How much can I borrow?

Each dairy farmer can borrow between €25,000 and €300,000 over eight years. The loan term may be extended to a maximum of 10 years if repayments slow down as a result of price volatility or a disease outbreak (see below).

The partners in MilkFlex have committed to including qualified new entrants to dairy farming among the beneficiaries of the loans.

How can I use these funds?

The MilkFlex loan can finance working capital or investment in productive assets for the dairy farm, such as livestock, infrastructure (milking parlour, buildings, roadways, ect) or grassland improvement.

New areas of eligible funding compared with Glanbia's initial MilkFlex offering include technology such as robots and milk monitoring devices, and environmental investments, including renewable energy production and slurry management equipment.

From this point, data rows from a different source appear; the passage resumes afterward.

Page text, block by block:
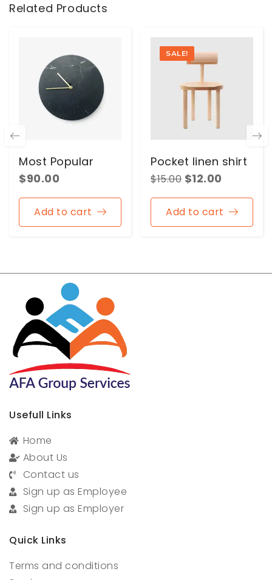
Related Products
Most Popular
$90.00
Add to cart
SALE!
Pocket linen shirt
$15.00 $12.00
Add to cart
Usefull Links
Home
About Us
Contact us
Sign up as Employee
Sign up as Employer
Quick Links
Terms and conditions
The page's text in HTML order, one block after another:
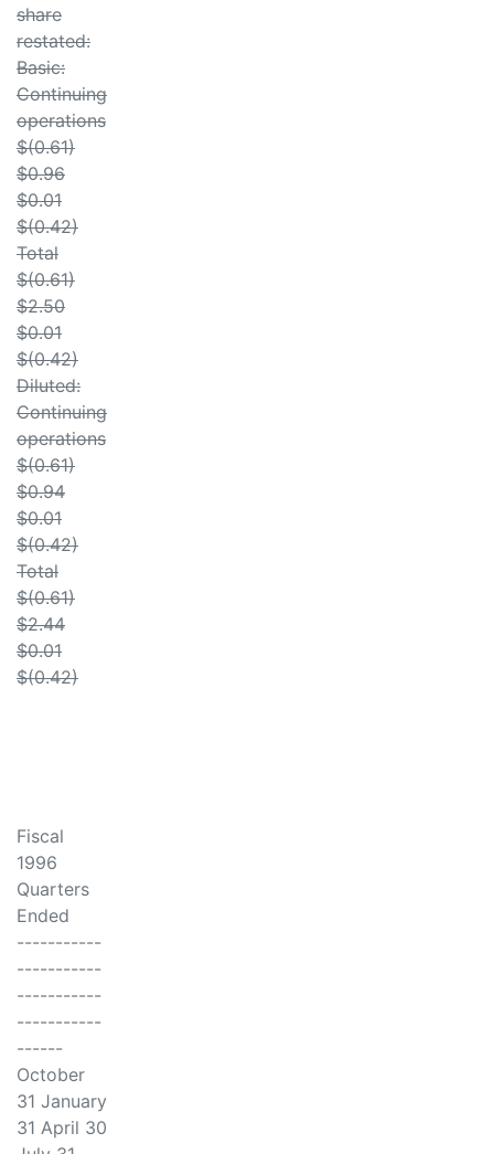
share
restated:
Basic:
Continuing
operations
$(0.61)
$0.96
$0.01
$(0.42)
Total
$(0.61)
$2.50
$0.01
$(0.42)
Diluted:
Continuing
operations
$(0.61)
$0.94
$0.01
$(0.42)
Total
$(0.61)
$2.44
$0.01
$(0.42)
Fiscal
1996
Quarters
Ended
-----------
-----------
-----------
-----------
------
October
31 January
31 April 30

Existing loans or cashflow facilities obtained since 1 March 2014 can be refinanced with a MilkFlex loan.

The purchase of land is excluded from this scheme.

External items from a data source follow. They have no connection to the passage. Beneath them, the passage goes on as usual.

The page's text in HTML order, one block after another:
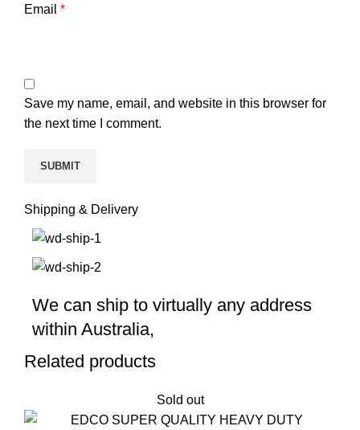
Email *
Save my name, email, and website in this browser for
the next time I comment.
Shipping & Delivery
We can ship to virtually any address
within Australia,
Related products
Sold out
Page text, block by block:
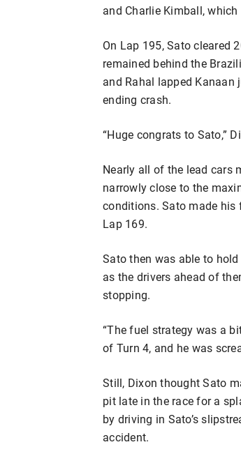
and Charlie Kimball,
On Lap 195, Sato cleared
remained behind the
and Rahal lapped Kanaan
ending crash.
“Huge congrats to Sato,”
Nearly all of the lead cars
narrowly close to the
conditions. Sato made
Lap 169.
Sato then was able to
as the drivers ahead of
stopping.
“The fuel strategy was a
of Turn 4, and he was
Still, Dixon thought Sato
pit late in the race for a
by driving in Sato’s
accident.
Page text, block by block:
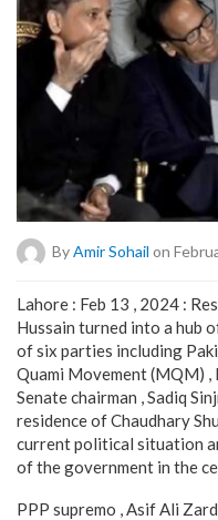
By Amir Sohail on
Lahore : Feb 13 , 2024 :
Hussain turned into a hub
of six parties including
Quami Movement (MQM) ,
Senate chairman , Sadiq
residence of Chaudhary
current political situation
of the government in the
PPP supremo , Asif Ali
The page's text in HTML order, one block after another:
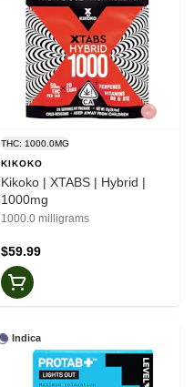
THC: 1000.0MG
KIKOKO
Kikoko | XTABS | Hybrid |
1000mg
1000.0 milligrams
$59.99
Indica

Do I need to offer land as collateral?

No, this is an unsecured loan. However, an agribusiness manager with a dual financial and agricultural qualification sent by the lender Finance Ireland will visit each farm and assess the business case for their loan application. This will include an examination of the past 12 months' bank statements.

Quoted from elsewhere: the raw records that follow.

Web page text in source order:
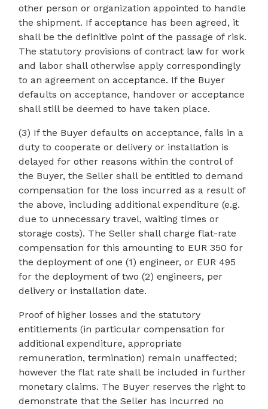
other person or organization appointed to handle
the shipment. If acceptance has been agreed, it
shall be the definitive point of the passage of risk.
The statutory provisions of contract law for work
and labor shall otherwise apply correspondingly
to an agreement on acceptance. If the Buyer
defaults on acceptance, handover or acceptance
shall still be deemed to have taken place.
(3) If the Buyer defaults on acceptance, fails in a
duty to cooperate or delivery or installation is
delayed for other reasons within the control of
the Buyer, the Seller shall be entitled to demand
compensation for the loss incurred as a result of
the above, including additional expenditure (e.g.
due to unnecessary travel, waiting times or
storage costs). The Seller shall charge flat-rate
compensation for this amounting to EUR 350 for
the deployment of one (1) engineer, or EUR 495
for the deployment of two (2) engineers, per
delivery or installation date.
Proof of higher losses and the statutory
entitlements (in particular compensation for
additional expenditure, appropriate
remuneration, termination) remain unaffected;
however the flat rate shall be included in further
monetary claims. The Buyer reserves the right to
demonstrate that the Seller has incurred no
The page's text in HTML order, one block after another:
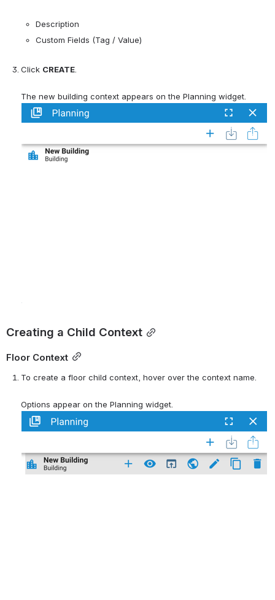
Description
Custom Fields (Tag / Value)
Click CREATE.
The new building context appears on the Planning widget.
Creating a Child Context
Floor Context
To create a floor child context, hover over the context name.
Options appear on the Planning widget.
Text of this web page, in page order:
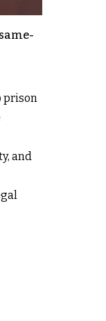
prison
and

It was clarified at this week's launch that farmers established on rented land will need a lease of at least five years to qualify for a MilkFlex loan.

What are the interest rates and repayment conditions?

The interest rate is variable and currently set at 3.75% above the Euribor monthly reference rate. This is equivalent to 4.18% annual percentage rate (APR). An initial setup fee of 1.25% also applies.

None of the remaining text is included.